J'aimerai aussi savoir quel est l'espace du support qui doit être disponible pour time machine ?

Merci.


----------



## eNeos (18 Juillet 2013)

Bonjour,

Time Machine permet de faire des sauvegardes complètes et incrémentielles de ton disque dur.
Complète car tout va être sauvegardé. Tes fichiers, tes configurations, tes coockies, etc. Le but est d'être capable de restaurer entièrement ton Mac (après un crash disque par exemple) en "5 minutes".

Incrémentielle car il ne va pas sauvegarder tout à chaque fois. Si la première sauvegarde est effectivement complète, les suivantes se contenteront de ne sauvegarder que ce qui a été modifié et tu peux donc, si tu fais une très grosse bêtise, retrouver ton mac comme il était juste avant.

Il faut donc comme support un disque dur, ne serait ce que pour la taille nécessaire aux sauvegardes.

Il n'est pas obligatoire d'avoir un disque dur dédié exclusivement à Time Machine. Par contre, il est très très fortement recommandé que la partition utilisée le soit.

Pour une utilisation courante, je pense que 2 ou 3 fois la taille du disque à sauvegarder est bien.
Pour un disque à sauvegarder de 512Go, un 1To est justifiable, 2To c'est presque trop et plus c'est de la gourmandise


----------



## gmaa (18 Juillet 2013)

Bonjour,

"5 minutes"...

Beaucoup beaucoup plus! Comme on dit, ça le fait mais c'est vraiment très long (vécu).
Pour un disque 1To rempli à environ 75%.

La meilleure solution :
2 disques externes
l'un pour TM,
l'autre pour un clone : reprise immédiate, il suffit de choisir le disque pour redémarrer.
Je n'aime pas le partitonnement. Tous les &#339;ufs dans le même panier...


----------



## eNeos (18 Juillet 2013)

D'où les guillemets :rateau:
Bien sur que c'est plus long, mais ce que je voulais dire par là, c'est qu'on clique sur un bouton et on part faire autre chose. Quand c'est fini c'est prêt, il n'y a pas besoin de bricoler pour retrouver tout comme avant


----------



## gmaa (18 Juillet 2013)

On est d'accord...


----------



## micka260 (18 Juillet 2013)

D'accord, donc pour un disque dur de 128GO alors un disque de 256 pour time machine est suffisant s'il est dédier uniquement a time machine ?


----------



## gmaa (18 Juillet 2013)

C'est un bon ratio.
Tu peux, à l'usage, voir le nombre de sauvegardes "historisées".


----------



## micka260 (19 Juillet 2013)

gmaa a dit:


> C'est un bon ratio.
> Tu peux, à l'usage, voir le nombre de sauvegardes "historisées".

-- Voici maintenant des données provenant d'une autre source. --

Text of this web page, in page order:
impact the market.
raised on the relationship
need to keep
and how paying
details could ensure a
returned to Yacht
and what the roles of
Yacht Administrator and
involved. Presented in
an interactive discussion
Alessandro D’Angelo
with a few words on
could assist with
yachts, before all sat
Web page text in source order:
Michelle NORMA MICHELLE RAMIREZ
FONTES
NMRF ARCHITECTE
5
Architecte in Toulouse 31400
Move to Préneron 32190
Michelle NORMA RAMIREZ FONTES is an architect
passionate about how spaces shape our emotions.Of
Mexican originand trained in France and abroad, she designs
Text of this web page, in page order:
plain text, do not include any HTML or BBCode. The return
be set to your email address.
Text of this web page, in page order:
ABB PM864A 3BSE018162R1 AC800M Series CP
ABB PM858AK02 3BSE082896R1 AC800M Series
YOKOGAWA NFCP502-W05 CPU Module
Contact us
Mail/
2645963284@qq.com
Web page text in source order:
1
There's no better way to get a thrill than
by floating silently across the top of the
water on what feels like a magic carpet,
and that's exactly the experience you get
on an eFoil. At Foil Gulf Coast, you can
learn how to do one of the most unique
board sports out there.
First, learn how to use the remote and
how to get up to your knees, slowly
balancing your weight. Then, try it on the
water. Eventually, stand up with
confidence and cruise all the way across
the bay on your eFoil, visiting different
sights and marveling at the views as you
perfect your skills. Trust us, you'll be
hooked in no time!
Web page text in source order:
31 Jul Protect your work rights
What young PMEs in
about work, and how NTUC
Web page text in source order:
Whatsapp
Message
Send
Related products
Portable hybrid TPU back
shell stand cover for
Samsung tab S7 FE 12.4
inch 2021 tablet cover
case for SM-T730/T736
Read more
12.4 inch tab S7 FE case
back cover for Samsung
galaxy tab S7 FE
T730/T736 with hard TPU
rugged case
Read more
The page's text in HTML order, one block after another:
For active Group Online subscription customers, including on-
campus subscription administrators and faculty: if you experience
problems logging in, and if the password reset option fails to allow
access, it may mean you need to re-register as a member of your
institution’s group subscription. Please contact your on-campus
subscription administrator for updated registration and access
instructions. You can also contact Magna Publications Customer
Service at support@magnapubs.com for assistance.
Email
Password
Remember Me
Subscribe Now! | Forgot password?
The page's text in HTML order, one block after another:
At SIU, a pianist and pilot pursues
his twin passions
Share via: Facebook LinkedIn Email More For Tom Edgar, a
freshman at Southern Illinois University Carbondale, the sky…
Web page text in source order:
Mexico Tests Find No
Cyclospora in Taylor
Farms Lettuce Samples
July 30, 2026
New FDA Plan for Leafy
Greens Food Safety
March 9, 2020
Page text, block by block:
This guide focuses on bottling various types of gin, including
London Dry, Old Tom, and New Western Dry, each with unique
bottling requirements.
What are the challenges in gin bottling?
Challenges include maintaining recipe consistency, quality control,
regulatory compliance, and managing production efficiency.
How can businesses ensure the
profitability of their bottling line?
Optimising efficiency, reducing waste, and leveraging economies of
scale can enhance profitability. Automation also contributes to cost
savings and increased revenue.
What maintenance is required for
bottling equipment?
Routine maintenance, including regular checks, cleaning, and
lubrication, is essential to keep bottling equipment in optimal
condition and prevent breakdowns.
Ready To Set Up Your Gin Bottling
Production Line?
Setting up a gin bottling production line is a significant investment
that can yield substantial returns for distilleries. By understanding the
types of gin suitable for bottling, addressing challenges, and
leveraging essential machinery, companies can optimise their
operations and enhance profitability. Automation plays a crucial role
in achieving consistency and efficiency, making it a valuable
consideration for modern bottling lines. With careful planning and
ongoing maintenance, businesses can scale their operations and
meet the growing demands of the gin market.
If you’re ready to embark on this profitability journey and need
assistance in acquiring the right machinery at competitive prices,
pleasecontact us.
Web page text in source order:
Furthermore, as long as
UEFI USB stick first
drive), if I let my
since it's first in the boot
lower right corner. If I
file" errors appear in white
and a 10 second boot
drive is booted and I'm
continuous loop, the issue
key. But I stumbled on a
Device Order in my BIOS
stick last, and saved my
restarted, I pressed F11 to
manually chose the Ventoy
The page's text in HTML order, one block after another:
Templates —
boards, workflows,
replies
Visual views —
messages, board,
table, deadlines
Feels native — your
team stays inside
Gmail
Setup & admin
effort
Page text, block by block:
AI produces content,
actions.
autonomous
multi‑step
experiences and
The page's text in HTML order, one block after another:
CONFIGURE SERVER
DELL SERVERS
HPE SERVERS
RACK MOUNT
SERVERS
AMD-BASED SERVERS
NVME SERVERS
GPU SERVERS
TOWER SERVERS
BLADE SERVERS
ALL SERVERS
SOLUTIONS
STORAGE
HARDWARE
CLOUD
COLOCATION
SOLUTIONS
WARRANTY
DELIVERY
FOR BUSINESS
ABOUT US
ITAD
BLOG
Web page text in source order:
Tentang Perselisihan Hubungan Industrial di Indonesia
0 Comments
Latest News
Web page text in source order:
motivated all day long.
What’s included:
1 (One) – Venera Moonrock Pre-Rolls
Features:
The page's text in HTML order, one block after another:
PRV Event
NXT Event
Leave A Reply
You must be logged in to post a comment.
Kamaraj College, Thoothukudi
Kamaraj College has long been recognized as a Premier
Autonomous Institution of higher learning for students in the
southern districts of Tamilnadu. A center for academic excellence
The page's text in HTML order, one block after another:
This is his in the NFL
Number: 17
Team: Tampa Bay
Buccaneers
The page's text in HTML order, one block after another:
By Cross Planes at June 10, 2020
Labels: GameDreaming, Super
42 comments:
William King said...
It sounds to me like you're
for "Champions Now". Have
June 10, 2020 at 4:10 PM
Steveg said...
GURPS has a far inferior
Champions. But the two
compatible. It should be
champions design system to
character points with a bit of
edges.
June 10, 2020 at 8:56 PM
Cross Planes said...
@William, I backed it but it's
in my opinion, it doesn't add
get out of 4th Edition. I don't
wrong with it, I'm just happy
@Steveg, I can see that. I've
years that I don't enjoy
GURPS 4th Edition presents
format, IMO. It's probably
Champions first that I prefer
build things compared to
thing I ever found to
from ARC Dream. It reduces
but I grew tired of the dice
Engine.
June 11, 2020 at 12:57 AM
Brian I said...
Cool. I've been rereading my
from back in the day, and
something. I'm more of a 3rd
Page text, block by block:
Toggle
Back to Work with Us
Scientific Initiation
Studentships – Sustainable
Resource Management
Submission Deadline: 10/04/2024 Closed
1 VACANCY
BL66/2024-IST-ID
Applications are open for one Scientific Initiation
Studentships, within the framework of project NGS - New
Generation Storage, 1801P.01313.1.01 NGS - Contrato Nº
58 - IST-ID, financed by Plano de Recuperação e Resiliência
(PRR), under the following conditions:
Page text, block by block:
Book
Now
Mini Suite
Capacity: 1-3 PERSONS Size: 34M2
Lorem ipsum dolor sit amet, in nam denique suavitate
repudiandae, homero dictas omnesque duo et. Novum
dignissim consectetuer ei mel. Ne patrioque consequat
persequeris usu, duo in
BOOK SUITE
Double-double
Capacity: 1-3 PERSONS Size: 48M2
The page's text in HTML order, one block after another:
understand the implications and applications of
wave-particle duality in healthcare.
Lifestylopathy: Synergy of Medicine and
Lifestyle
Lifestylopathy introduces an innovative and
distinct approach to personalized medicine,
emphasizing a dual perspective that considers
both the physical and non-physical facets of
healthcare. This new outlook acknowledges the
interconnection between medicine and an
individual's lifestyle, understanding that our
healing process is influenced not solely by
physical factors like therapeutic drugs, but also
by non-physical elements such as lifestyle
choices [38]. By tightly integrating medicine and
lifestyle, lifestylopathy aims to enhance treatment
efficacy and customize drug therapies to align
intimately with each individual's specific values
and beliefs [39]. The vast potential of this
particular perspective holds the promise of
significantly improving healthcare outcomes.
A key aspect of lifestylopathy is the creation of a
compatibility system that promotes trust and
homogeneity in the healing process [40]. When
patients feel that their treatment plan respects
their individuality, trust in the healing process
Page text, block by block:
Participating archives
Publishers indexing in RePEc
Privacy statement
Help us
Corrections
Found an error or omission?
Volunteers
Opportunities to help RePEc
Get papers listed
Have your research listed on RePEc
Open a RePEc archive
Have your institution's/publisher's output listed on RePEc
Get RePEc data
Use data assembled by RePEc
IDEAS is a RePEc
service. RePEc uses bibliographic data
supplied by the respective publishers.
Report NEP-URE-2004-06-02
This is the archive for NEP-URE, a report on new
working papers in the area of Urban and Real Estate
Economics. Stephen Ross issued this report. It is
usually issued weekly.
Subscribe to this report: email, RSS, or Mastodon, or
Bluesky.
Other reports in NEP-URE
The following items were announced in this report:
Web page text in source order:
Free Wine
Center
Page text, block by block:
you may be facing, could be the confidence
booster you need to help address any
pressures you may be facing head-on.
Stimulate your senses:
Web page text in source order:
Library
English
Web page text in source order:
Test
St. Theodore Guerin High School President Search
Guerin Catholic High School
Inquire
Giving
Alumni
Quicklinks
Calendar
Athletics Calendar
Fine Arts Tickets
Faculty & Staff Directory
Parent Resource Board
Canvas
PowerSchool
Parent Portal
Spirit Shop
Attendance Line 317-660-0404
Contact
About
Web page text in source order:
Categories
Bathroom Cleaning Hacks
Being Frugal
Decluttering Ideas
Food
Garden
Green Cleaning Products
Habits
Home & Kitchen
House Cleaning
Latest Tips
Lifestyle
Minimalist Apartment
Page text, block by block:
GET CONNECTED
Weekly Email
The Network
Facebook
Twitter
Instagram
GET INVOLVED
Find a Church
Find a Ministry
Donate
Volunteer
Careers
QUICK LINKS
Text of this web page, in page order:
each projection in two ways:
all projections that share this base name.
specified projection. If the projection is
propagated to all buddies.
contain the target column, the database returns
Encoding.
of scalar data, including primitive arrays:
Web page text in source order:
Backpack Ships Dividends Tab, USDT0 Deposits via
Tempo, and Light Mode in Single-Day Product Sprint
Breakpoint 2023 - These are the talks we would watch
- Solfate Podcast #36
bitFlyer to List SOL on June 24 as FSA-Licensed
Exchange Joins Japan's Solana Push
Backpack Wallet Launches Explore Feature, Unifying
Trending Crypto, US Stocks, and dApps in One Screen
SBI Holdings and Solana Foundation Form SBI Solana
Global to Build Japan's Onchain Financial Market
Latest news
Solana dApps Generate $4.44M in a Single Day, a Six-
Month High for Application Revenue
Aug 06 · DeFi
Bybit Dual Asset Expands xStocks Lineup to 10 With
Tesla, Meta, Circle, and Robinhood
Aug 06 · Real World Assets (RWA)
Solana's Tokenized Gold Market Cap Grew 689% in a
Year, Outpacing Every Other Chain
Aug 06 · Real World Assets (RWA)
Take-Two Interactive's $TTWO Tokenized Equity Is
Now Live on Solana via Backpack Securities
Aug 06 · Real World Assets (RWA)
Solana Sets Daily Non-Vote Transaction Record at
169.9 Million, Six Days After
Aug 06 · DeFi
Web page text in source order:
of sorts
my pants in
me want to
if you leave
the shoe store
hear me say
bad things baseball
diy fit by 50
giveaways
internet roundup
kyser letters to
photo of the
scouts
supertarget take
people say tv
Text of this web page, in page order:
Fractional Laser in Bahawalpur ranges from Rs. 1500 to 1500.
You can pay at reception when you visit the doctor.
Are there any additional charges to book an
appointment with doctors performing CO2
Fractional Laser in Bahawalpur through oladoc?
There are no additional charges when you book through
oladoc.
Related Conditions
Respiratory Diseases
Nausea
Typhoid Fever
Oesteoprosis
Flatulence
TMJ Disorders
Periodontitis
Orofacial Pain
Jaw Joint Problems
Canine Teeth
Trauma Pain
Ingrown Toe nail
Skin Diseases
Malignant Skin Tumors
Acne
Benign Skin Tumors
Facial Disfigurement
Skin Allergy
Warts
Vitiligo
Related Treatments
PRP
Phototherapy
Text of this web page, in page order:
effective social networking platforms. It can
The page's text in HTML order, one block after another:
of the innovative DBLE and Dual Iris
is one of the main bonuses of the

Je comprend pas pourquoi le disque de sauvegarde doit être supérieur a celui d'utilisation ? Si j'ai 60Go d'utilisé, j'aurai jamais plus de 60Go de sauvegarder ? a moins de faire une nouvelle sauvegarde sans détruire l'ancienne ... mais vue que d'après ce que j'ai compris on modifie les fichiers plus récent alors je ne comprend pas...


----------



## gmaa (19 Juillet 2013)

Suppose que ton disque soit presque plein, il faut donc la même place pour le sauver.
Au fil du temps tu modifies des fichiers.
Les modifications sont sauvées périodiquement.
If faut donc de la place.
Plus il y a de place et plus tu auras d'historiques. Et donc de retrouver ne version ancienne d'un fichier ou dossier.
On peut évidemment ajuster les tailles avec un disque dont la taille serait voisine de celle du ddi.
Comme le partitionnement n'est pas une bonne solution...
D'où mon avis.


----------



## eNeos (19 Juillet 2013)

"Les modifications sont sauvées périodiquement."

Mais les anciennes versions ne sont pas supprimées pour autant !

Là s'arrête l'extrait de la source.